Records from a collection
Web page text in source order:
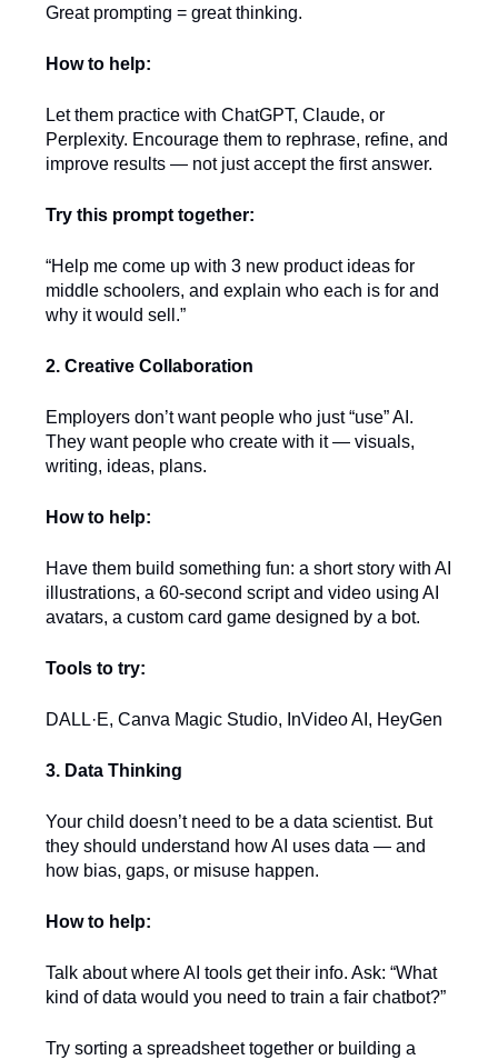
Great prompting = great thinking.
How to help:
Let them practice with ChatGPT, Claude, or
Perplexity. Encourage them to rephrase, refine, and
improve results — not just accept the first answer.
Try this prompt together:
“Help me come up with 3 new product ideas for
middle schoolers, and explain who each is for and
why it would sell.”
2. Creative Collaboration
Employers don’t want people who just “use” AI.
They want people who create with it — visuals,
writing, ideas, plans.
How to help:
Have them build something fun: a short story with AI
illustrations, a 60-second script and video using AI
avatars, a custom card game designed by a bot.
Tools to try:
DALL·E, Canva Magic Studio, InVideo AI, HeyGen
3. Data Thinking
Your child doesn’t need to be a data scientist. But
they should understand how AI uses data — and
how bias, gaps, or misuse happen.
How to help:
Talk about where AI tools get their info. Ask: “What
kind of data would you need to train a fair chatbot?”
Try sorting a spreadsheet together or building a
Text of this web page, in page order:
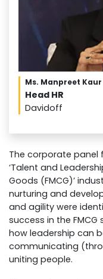
Ms. Manpreet Kaur
Head HR
Davidoff
The corporate panel
‘Talent and
Goods (FMCG)’
nurturing and
and agility were
success in the
how leadership can
communicating
uniting people.
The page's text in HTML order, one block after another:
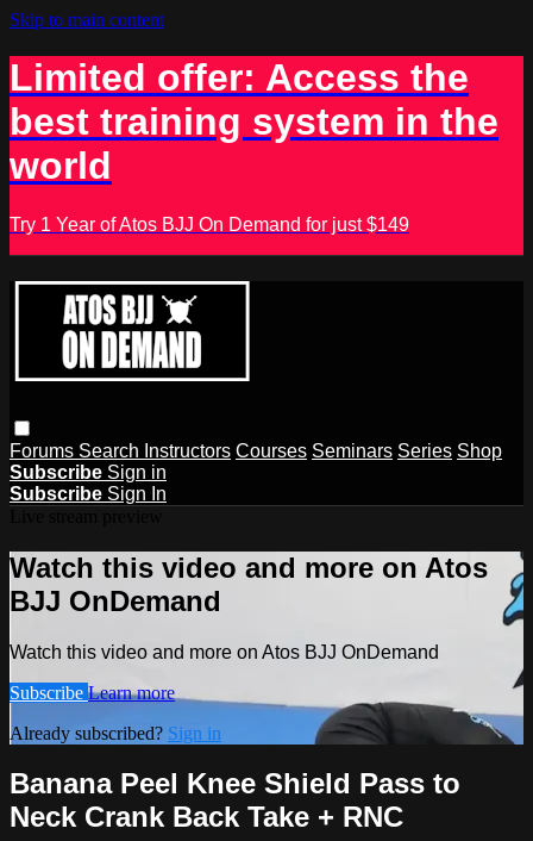
Skip to main content
Limited offer: Access the
best training system in the
world
Try 1 Year of Atos BJJ On Demand for just $149
Forums Search Instructors Courses Seminars Series Shop
Subscribe Sign in
Subscribe Sign In
Watch this video and more on Atos
BJJ OnDemand
Watch this video and more on Atos BJJ OnDemand
Subscribe Learn more
Already subscribed? Sign in
Banana Peel Knee Shield Pass to
Neck Crank Back Take + RNC
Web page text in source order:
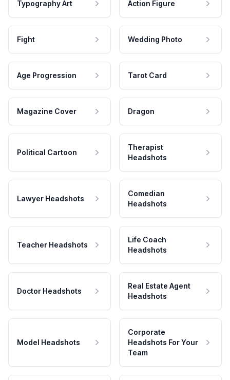
Typography Art Action Figure
Fight Wedding Photo
Age Progression Tarot Card
Magazine Cover Dragon
Political Cartoon
Therapist
Headshots
Lawyer Headshots
Comedian
Headshots
Teacher Headshots
Life Coach
Headshots
Doctor Headshots
Real Estate Agent
Headshots
Model Headshots
Corporate
Headshots For Your
Team
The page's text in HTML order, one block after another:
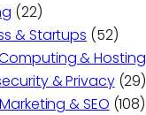
(22)
& Startups (52)
& Hosting
& Privacy(29)
& SEO (108)
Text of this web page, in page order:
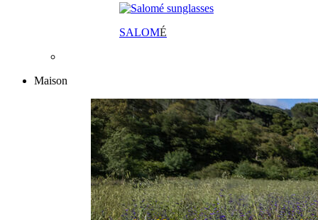
SALOMÉ
Maison
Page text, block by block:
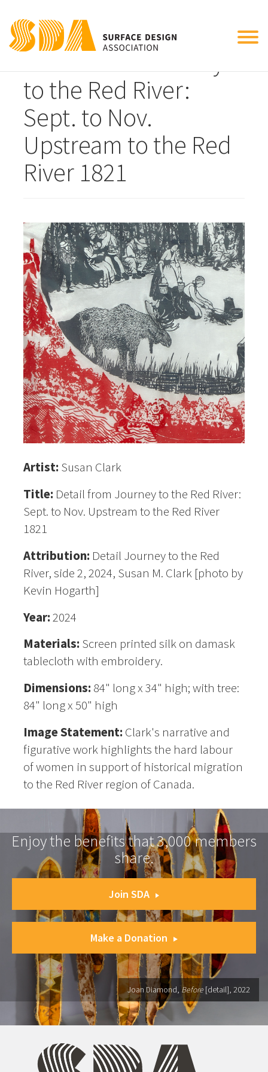
Detail from Journey
to the Red River:
Sept. to Nov.
Upstream to the Red
River 1821
Artist: Susan Clark
Title: Detail from Journey to the Red River:
Sept. to Nov. Upstream to the Red River
1821
Attribution: Detail Journey to the Red
River, side 2, 2024, Susan M. Clark [photo by
Kevin Hogarth]
Year:2024
Materials: Screen printed silk on damask
tablecloth with embroidery.
Dimensions: 84" long x 34" high; with tree:
84" long x 50" high
Image Statement: Clark's narrative and
figurative work highlights the hard labour
of women in support of historical migration
to the Red River region of Canada.
Enjoy the benefits that 3,000 members
share.
Join SDA
Make a Donation
Joan Diamond, Before [detail], 2022
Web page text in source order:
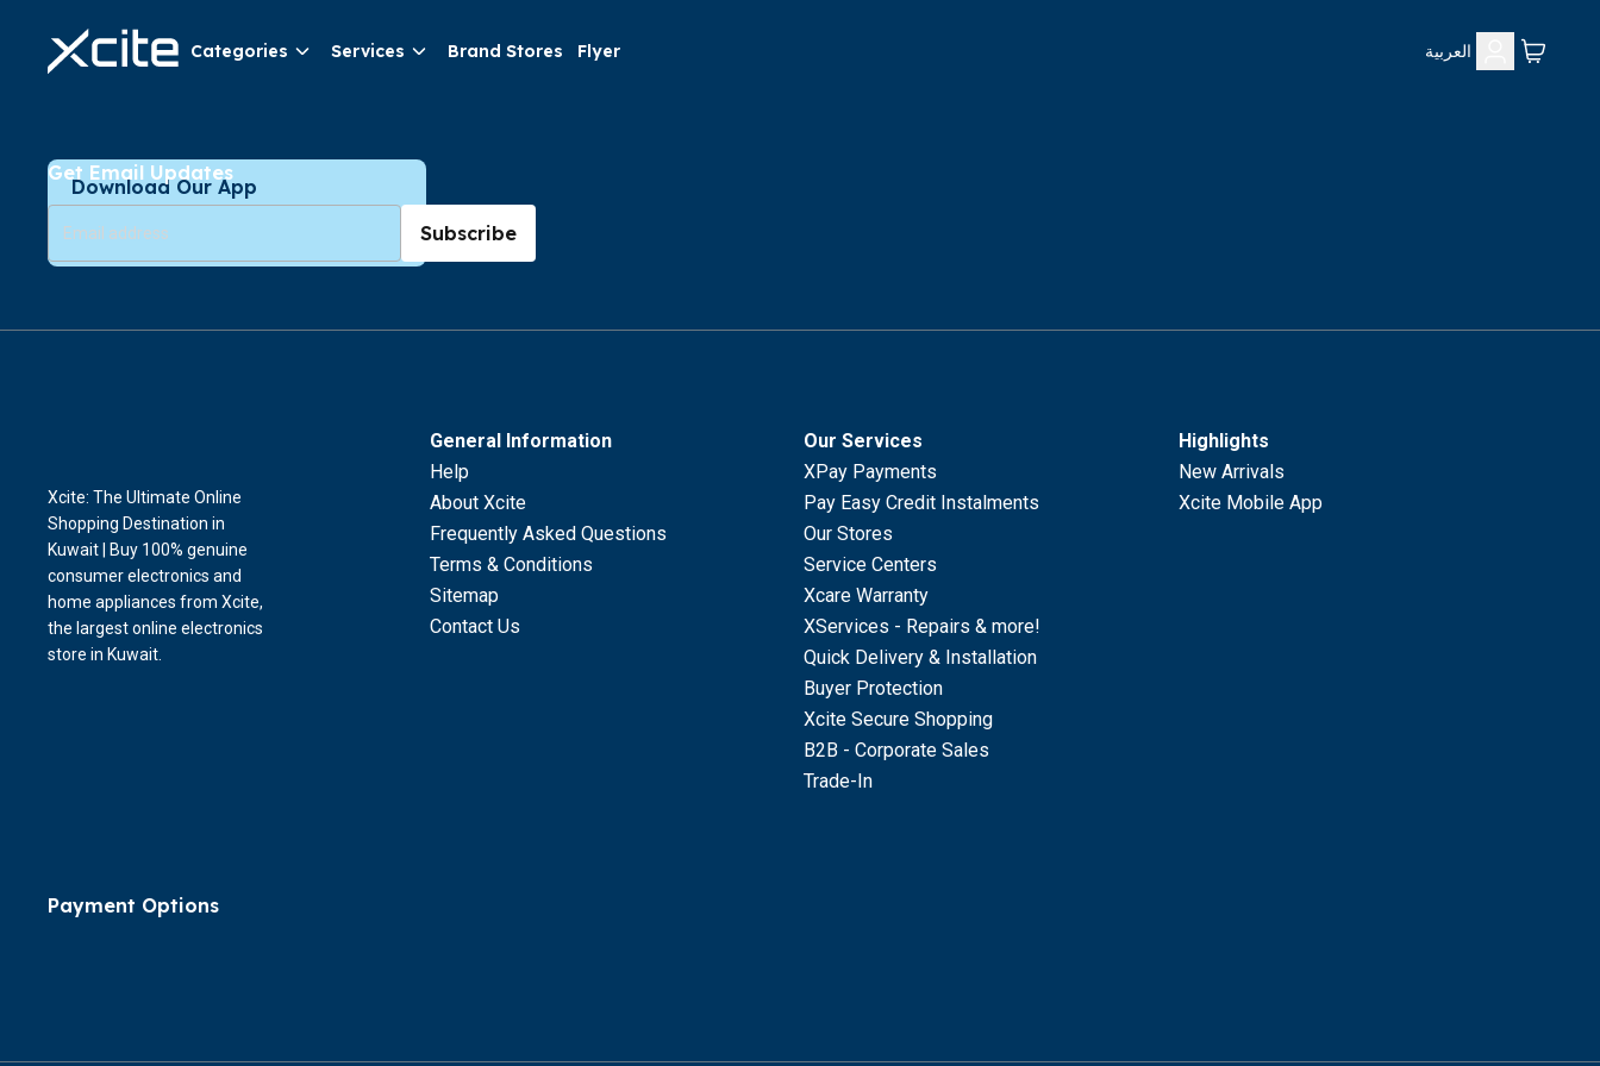
Categories Services Brand Stores Flyer العربية
Download Our App
Get Email Updates
Subscribe
General Information
Help
About Xcite
Frequently Asked Questions
Terms & Conditions
Sitemap
Contact Us
Our Services
XPay Payments
Pay Easy Credit Instalments
Our Stores
Service Centers
Xcare Warranty
XServices - Repairs & more!
Quick Delivery & Installation
Buyer Protection
Xcite Secure Shopping
B2B - Corporate Sales
Trade-In
Highlights
New Arrivals
Xcite Mobile App
Xcite: The Ultimate Online
Shopping Destination in
Kuwait | Buy 100% genuine
consumer electronics and
home appliances from Xcite,
the largest online electronics
store in Kuwait.
Payment Options
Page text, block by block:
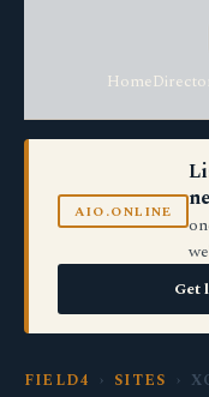
Home
AIO.ONLINE
Get
FIELD4 › SITES ›
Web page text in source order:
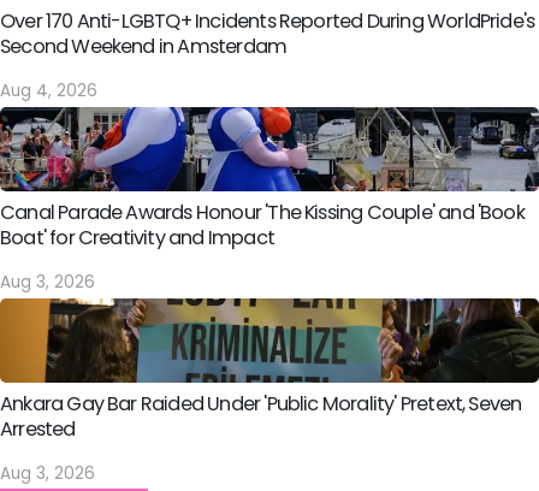
Over 170 Anti-LGBTQ+ Incidents Reported During WorldPride's
Second Weekend in Amsterdam
Aug 4, 2026
Canal Parade Awards Honour 'The Kissing Couple' and 'Book
Boat' for Creativity and Impact
Aug 3, 2026
Ankara Gay Bar Raided Under 'Public Morality' Pretext, Seven
Arrested
Aug 3, 2026
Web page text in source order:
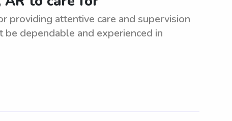
providing attentive care and supervision
dependable and experienced in
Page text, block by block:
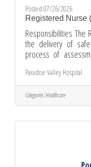
Posted 07/26/2026
Registered Nurse
Responsibilities The
the delivery of
process of
practice. The
patient/family
personnel while
The Registered
Paradise Valley Hospital
Categories:Healthcare
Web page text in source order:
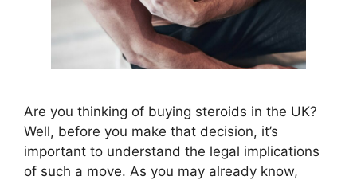
Are you thinking of buying steroids in the UK?
Well, before you make that decision, it’s
important to understand the legal implications
of such a move. As you may already know,
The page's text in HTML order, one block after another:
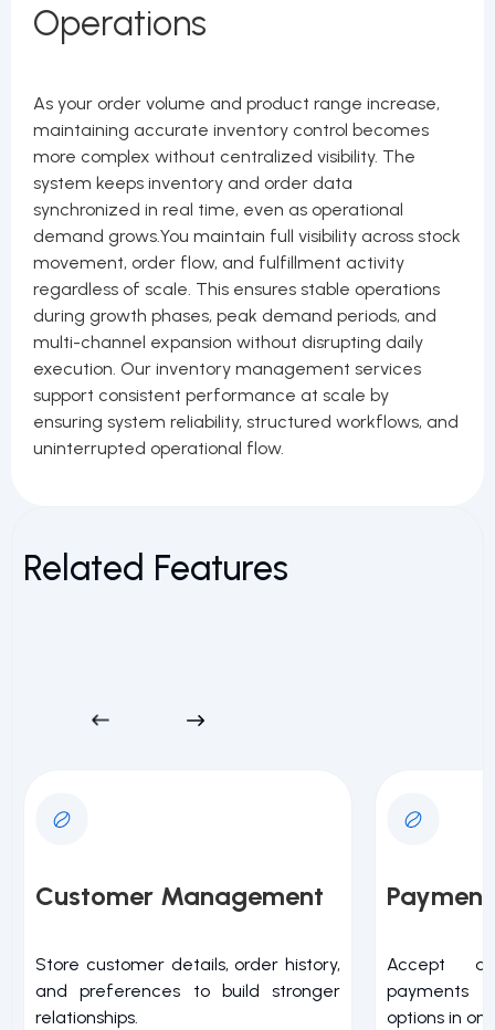
Operations
As your order volume and product range increase,
maintaining accurate inventory control becomes
more complex without centralized visibility. The
system keeps inventory and order data
synchronized in real time, even as operational
demand grows.You maintain full visibility across stock
movement, order flow, and fulfillment activity
regardless of scale. This ensures stable operations
during growth phases, peak demand periods, and
multi-channel expansion without disrupting daily
execution. Our inventory management services
support consistent performance at scale by
ensuring system reliability, structured workflows, and
uninterrupted operational flow.
Related Features
Customer Management
Store customer details, order history,
and preferences to build stronger
relationships.
Accept
payments
options in
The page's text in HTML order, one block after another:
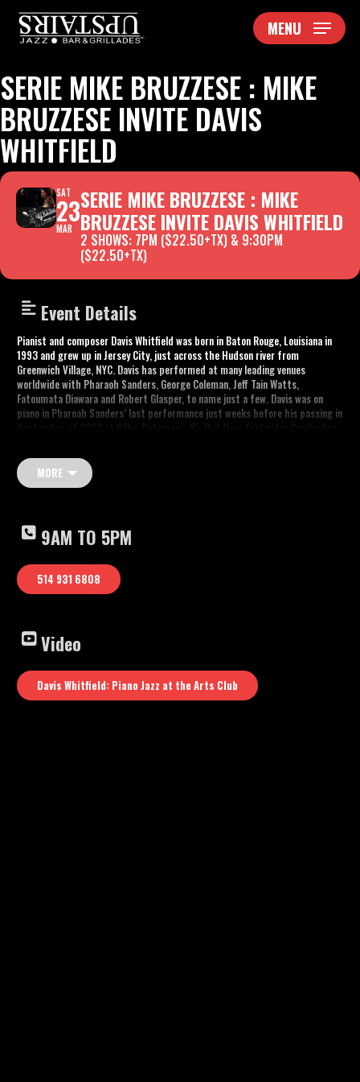
Skip
MENU
SERIE MIKE BRUZZESE : MIKE
BRUZZESE INVITE DAVIS
WHITFIELD
SAT
23
MAR
SERIE MIKE BRUZZESE : MIKE
BRUZZESE INVITE DAVIS WHITFIELD
2 SHOWS: 7PM ($22.50+TX) & 9:30PM
($22.50+TX)
Event Details
Pianist and composer Davis Whitfield was born in Baton Rouge, Louisiana in
1993 and grew up in Jersey City, just across the Hudson river from
Greenwich Village, NYC. Davis has performed at many leading venues
worldwide with Pharaoh Sanders, George Coleman, Jeff Tain Watts,
Fatoumata Diawara and Robert Glasper, to name just a few. Davis was on
piano in Pharoah Sanders’ last performance just weeks before his passing in
Musicians:
Mike Bruzzese : Guitar
André White – Drums
Youtube video: “Davis Whitfield: Piano Jazz at the Arts Club”
MORE
9AM TO 5PM
514 931 6808
Video
Davis Whitfield: Piano Jazz at the Arts Club

Required work: Search the data for the string "Stores". List each line that has it.

Result for this task:
Categories Services Brand Stores Flyer العربية
Our Stores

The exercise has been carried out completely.